Although Homberg employed a hypothetical principle that required the rare burning glass, Geoffroy as an experienced apothecary tackled the transmutationist speculation with concrete chemical operations. After Homberg’s death, Geoffroy presented his Table des rapports (1718) (see Figure 1) to the Academy as a theoretical device that would help chemists to ‘discover’ and to ‘predict’ what happens when they mix several bodies in the solution of water or fire (Duncan 1962, Klein 1995). In visualizing chemical composition as the interplay of affinities, Geoffroy’s table indicates that solution methods became the representative analytic method by the early eighteenth-century to stabilize the objects of chemical inquiry, mostly salts (Holmes 1989a, Kim 2003, pp. 111-159). Instead of the five principles projected from the distillation method and naturalized by Aristotelian and Paracelsian philosophies, chemists could deal with the stable laboratory substances that combined or separated to illustrate the analytic-synthetic ideal of chemical species.[9] Their stability, including that of the sulphur principle (later identified as phlogiston – see the ‘Soufre principe’ in Figure 1), depended on chemists’ analytic capacity to isolate and characterize acids, alkalis and middle-salts across the boundaries of diverse analytic methods (Kim 2008). This was what a theory meant to Geoffroy – to offer a reasonable explanation of chemical operations across analytic boundaries – a working definition much more congenial to the epistemological culture of material sciences such as chemistry, medicine, and biology. Both the interpretation of experimental data and the design of new chemical experiments depended on the theoretical analysis of possible affinities.
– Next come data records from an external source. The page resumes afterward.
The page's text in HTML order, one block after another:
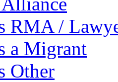
RMA /
a Migrant
Other
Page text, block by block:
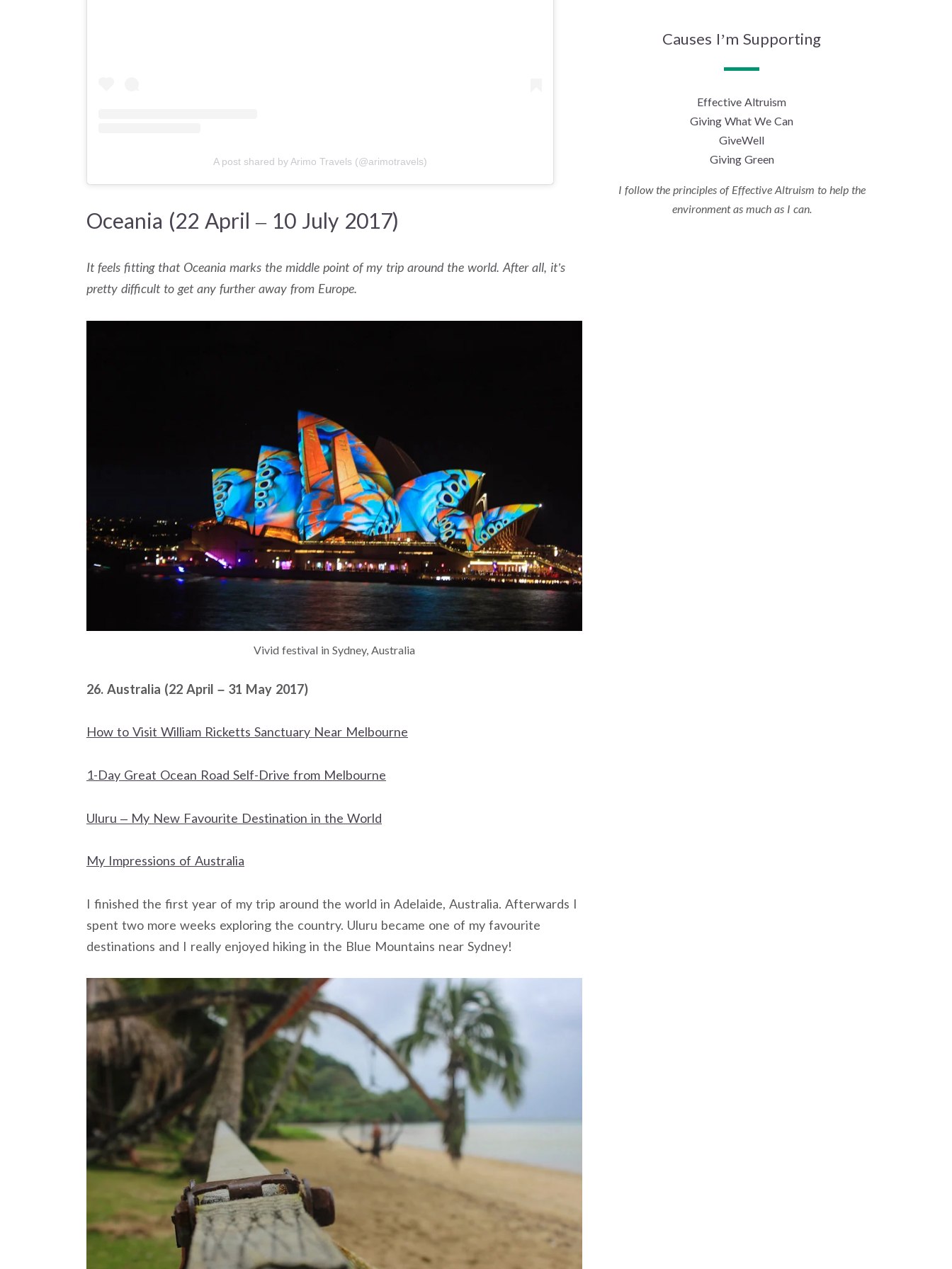
A post shared by Arimo Travels (@arimotravels)
Oceania (22 April – 10 July 2017)
It feels fitting that Oceania marks the middle point of my trip around the world. After all, it’s
pretty difficult to get any further away from Europe.
Vivid festival in Sydney, Australia
26. Australia (22 April – 31 May 2017)
How to Visit William Ricketts Sanctuary Near Melbourne
1-Day Great Ocean Road Self-Drive from Melbourne
Uluru – My New Favourite Destination in the World
My Impressions of Australia
I finished the first year of my trip around the world in Adelaide, Australia. Afterwards I
spent two more weeks exploring the country. Uluru became one of my favourite
destinations and I really enjoyed hiking in the Blue Mountains near Sydney!
Causes I’m Supporting
Effective Altruism
Giving What We Can
GiveWell
Giving Green
I follow the principles of Effective Altruism to help the
environment as much as I can.
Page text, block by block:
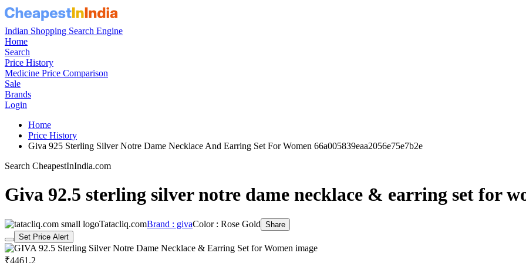
Indian Shopping Search Engine
Home
Search
Price History
Medicine Price Comparison
Sale
Brands
Login
Home
Price History
Giva 925 Sterling Silver Notre Dame Necklace And Earring Set For Women 66a005839eaa2056e75e7b2e
Search CheapestInIndia.com
Giva 92.5 sterling silver notre dame necklace & earring set for
Tatacliq.comBrand : givaColor : Rose Gold Share
Set Price Alert
₹4461.2
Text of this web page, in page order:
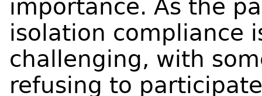
importance. As the
isolation compliance
challenging, with
refusing to
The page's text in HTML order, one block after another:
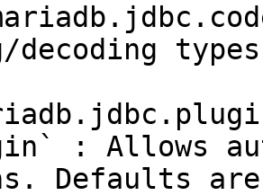
decoding types
: Allows
Defaults are
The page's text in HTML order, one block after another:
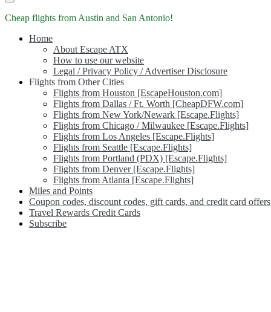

Figure 1: Geoffroy’s affinity table (from Geoffroy 1718).

Geoffroy’s affinity table offered a map of the chemical world constituted by operationally defined substances. It was a theoretical edifice that resulted from Homberg’s effort to ground chemical systematics on a set of coordinated analytic methods. Because the affinity table did not rely on any philosophical system or philosophical reality, it could organize chemical practice into two interlocking theory domains – composition and affinity. Its efficacy in guiding chemists’ laboratory practice can be easily discerned from its unruly expansion, as evidenced in Torbern Bergman’s table in the early 1780s, which prompted serious efforts to quantify affinities by Guyton de Morveau and others (Kim 2003, pp. 219-277). While the collaborative effort on chemical composition around Homberg provided a significant impetus to streamline chemical theory as it related to laboratory practice, what resulted was not a mindless implementation of his corpuscular speculation but a methodical intervention that stabilized an experimental program and theoretical representation of salts. Eighteenth-century French chemistry inherited a complex tradition that comprised corpuscular imagination and a stable repertoire of analytic methods, which they combined to produce a comprehensive theoretical structure that defined salts as stable objects of inquiry. The shift from the principalist to the affinity approach to composition took place in large part due to the change in chemists’ analytic methods that constituted their laboratory realities.[10] How early modern chemists naturalized their laboratory reality first by matching their analytic products to philosophical reality (five principles) and then by offering a map of their artificial reality (affinity table) is germane to our current discussions of instrumental reality (Ihde 1991, Radder 2003) and historical ontology.

4. Gases and the Redefinition of Chemical Species

The second theoretical moment developed with Antoine Laurent Lavoisier’s systematic effort to incorporate the instruments of pneumatic and heat studies into chemical practice, which incorporated gases into chemical domain. Although historians and philosophers have studied Lavoisier’s extraordinary journey in detail (Guerlac 1961, Holmes 1998, Musgrave 1976, Thagard 1990, Pyle 2000), they do not yet appreciate how difficult it was to create the genus of gases and why it necessitated the elimination of phlogiston and a redefinition of chemical species. If the different kinds of air were simply added as individual chemical species in the way phlogistic chemists did with inflammable air, chemical reality would have comprised more species existing in the fixed physical states of solid, liquid, or gas. In contrast, Lavoisier defined a chemically distinct species as one that would not lose its properties (e.g. affinity) throughout what we now term as phase transitions, which produced a more coherent chemical reality that incorporated gases. He made a well-characterized chemical substance a permanent chemical species of which many individual bodies existed or could exist in three physical states.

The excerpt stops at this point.